== Problem statement ==
Read through the records below and copy each line that uses the word "engaging".

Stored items
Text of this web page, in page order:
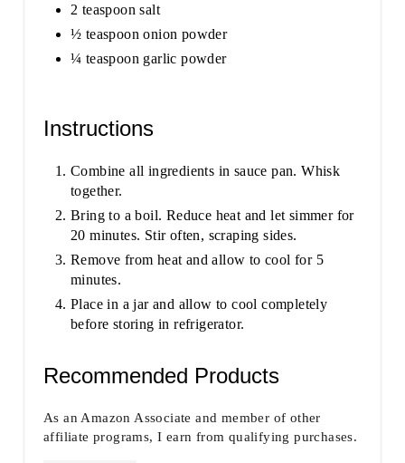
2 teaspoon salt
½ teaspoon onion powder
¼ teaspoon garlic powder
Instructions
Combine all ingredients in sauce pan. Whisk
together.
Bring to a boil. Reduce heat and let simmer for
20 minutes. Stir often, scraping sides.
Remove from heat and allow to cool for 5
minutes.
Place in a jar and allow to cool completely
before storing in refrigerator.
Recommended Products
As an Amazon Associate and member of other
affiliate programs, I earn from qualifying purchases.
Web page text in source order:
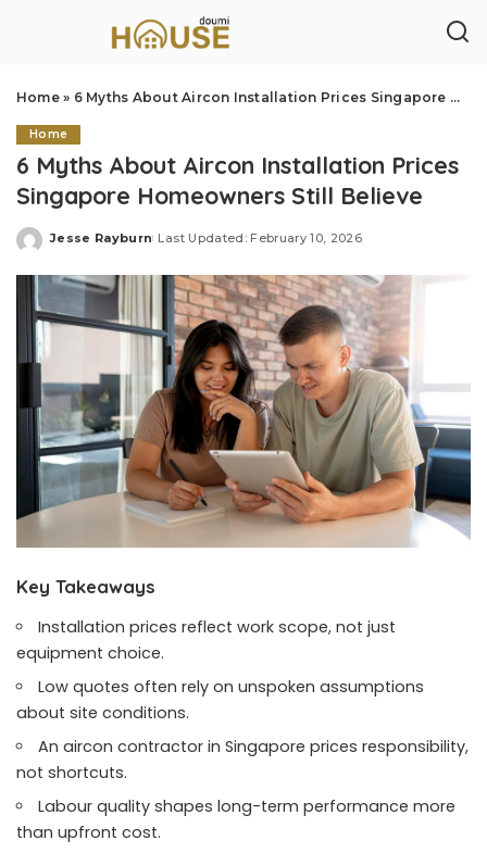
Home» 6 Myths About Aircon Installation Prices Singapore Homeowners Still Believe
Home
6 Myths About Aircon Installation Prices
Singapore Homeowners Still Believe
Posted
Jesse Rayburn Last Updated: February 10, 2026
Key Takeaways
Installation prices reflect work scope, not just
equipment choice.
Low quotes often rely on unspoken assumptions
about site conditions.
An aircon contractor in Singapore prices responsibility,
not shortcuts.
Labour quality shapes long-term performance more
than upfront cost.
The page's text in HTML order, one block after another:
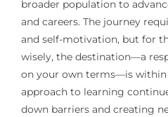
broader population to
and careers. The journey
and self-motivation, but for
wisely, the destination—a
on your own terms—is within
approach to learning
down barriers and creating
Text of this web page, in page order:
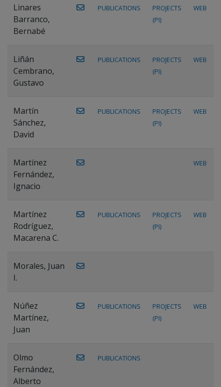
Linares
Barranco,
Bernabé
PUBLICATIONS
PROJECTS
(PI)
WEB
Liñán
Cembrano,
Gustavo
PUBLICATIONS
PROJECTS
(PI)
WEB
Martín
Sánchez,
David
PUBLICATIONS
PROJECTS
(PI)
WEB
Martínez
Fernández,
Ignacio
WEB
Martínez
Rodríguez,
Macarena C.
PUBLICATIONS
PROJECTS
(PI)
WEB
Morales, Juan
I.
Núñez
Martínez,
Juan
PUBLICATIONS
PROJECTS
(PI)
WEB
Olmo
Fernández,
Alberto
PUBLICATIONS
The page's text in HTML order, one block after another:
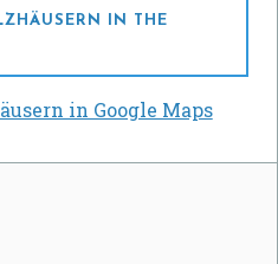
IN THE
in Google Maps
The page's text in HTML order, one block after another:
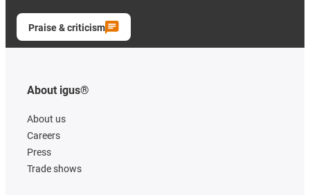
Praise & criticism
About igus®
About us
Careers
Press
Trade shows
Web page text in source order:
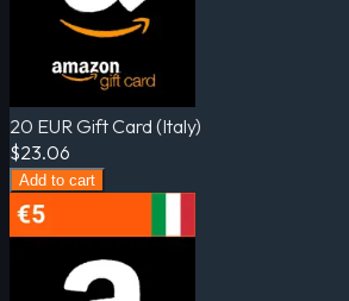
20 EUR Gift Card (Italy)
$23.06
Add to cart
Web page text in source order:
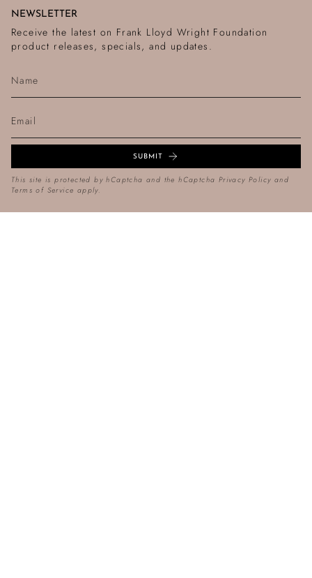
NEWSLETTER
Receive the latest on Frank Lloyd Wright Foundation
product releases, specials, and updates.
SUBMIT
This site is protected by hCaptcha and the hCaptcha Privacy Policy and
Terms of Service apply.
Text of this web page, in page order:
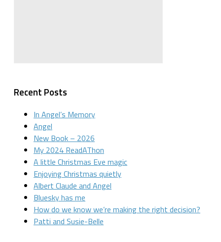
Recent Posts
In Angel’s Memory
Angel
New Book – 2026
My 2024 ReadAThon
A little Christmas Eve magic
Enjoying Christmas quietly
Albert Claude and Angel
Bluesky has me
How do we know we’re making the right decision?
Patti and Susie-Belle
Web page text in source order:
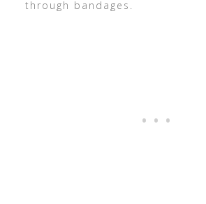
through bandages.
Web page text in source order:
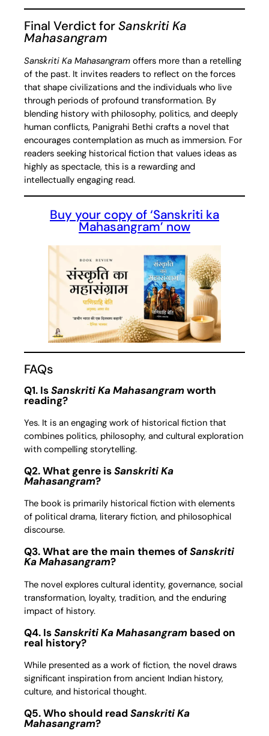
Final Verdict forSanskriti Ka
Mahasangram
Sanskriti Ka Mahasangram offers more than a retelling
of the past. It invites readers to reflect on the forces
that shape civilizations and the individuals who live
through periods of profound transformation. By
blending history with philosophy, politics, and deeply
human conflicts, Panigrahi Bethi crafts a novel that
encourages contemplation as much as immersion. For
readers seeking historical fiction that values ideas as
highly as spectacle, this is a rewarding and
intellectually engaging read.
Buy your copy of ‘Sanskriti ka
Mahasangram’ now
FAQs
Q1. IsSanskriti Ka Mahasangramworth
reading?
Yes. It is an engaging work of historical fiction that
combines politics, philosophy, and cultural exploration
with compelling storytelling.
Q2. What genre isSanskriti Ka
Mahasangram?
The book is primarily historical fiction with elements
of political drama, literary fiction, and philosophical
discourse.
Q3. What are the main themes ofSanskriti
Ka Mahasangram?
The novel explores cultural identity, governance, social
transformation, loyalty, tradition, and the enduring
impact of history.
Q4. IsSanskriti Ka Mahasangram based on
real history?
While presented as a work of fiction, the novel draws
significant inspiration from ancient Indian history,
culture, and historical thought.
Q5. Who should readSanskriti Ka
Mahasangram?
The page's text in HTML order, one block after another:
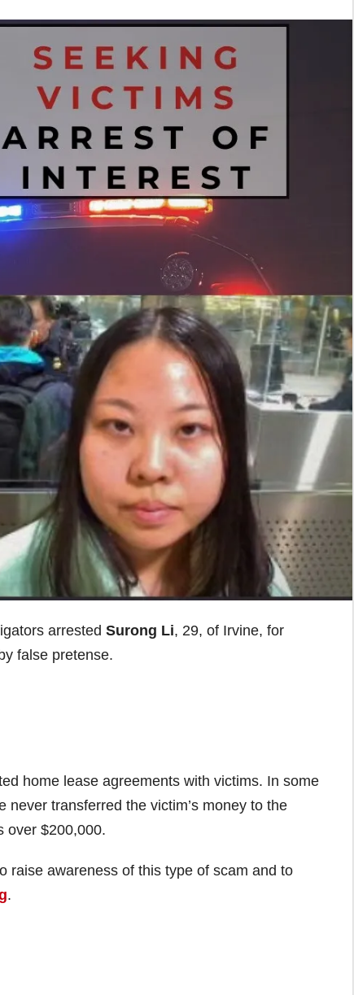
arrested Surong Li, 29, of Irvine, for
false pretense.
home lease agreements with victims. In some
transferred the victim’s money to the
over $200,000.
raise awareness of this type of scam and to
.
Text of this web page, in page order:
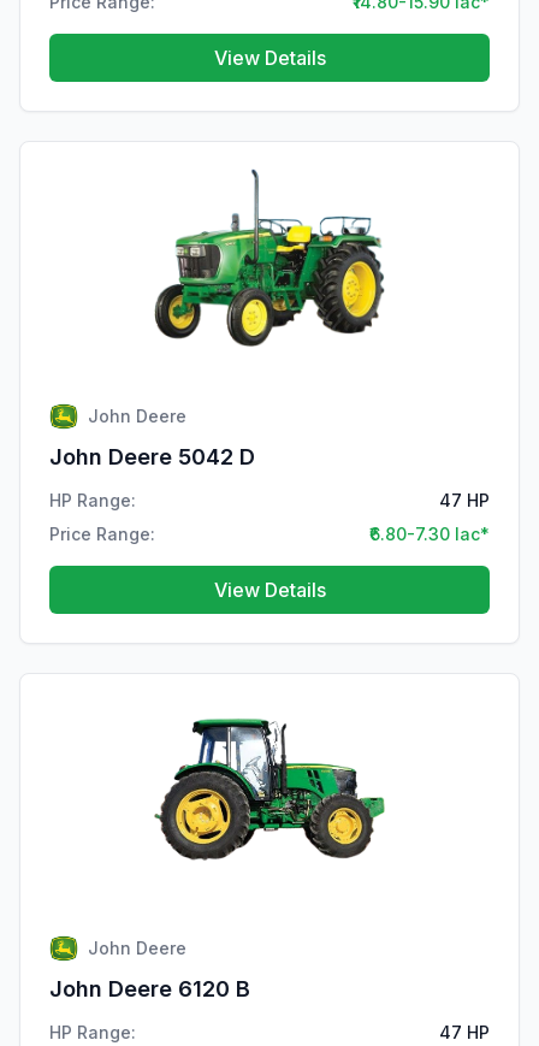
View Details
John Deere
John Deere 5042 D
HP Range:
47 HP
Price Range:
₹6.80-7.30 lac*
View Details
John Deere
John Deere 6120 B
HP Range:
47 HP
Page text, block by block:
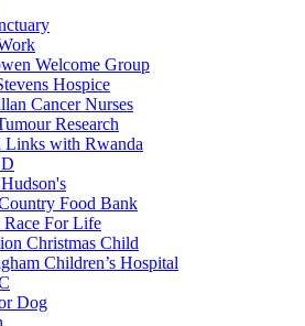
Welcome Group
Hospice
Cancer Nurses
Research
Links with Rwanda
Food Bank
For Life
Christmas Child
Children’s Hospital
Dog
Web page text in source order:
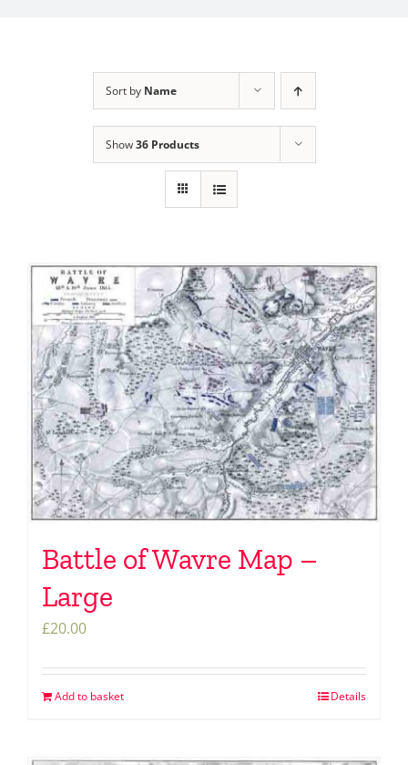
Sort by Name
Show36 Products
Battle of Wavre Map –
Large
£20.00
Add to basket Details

== Completed task ==
intellectually engaging read.
Yes. It is an engaging work of historical fiction that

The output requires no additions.